**Records provided**:
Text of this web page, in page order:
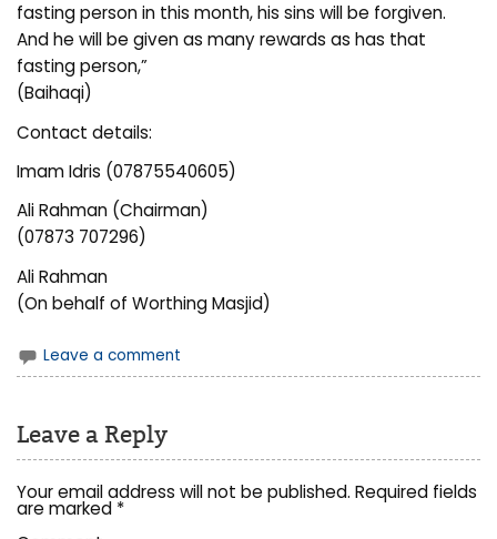
fasting person in this month, his sins will be forgiven.
And he will be given as many rewards as has that
fasting person,”
(Baihaqi)
Contact details:
Imam Idris (07875540605)
Ali Rahman (Chairman)
(07873 707296)
Ali Rahman
(On behalf of Worthing Masjid)
Leave a comment
Leave a Reply
Your email address will not be published. Required fields
are marked *

**Aim of the task**:
Restate exactly, and only, every line from the one that contains "Leave a Reply" through the last line of the records.

**Output**:
Leave a Reply
Your email address will not be published. Required fields
are marked *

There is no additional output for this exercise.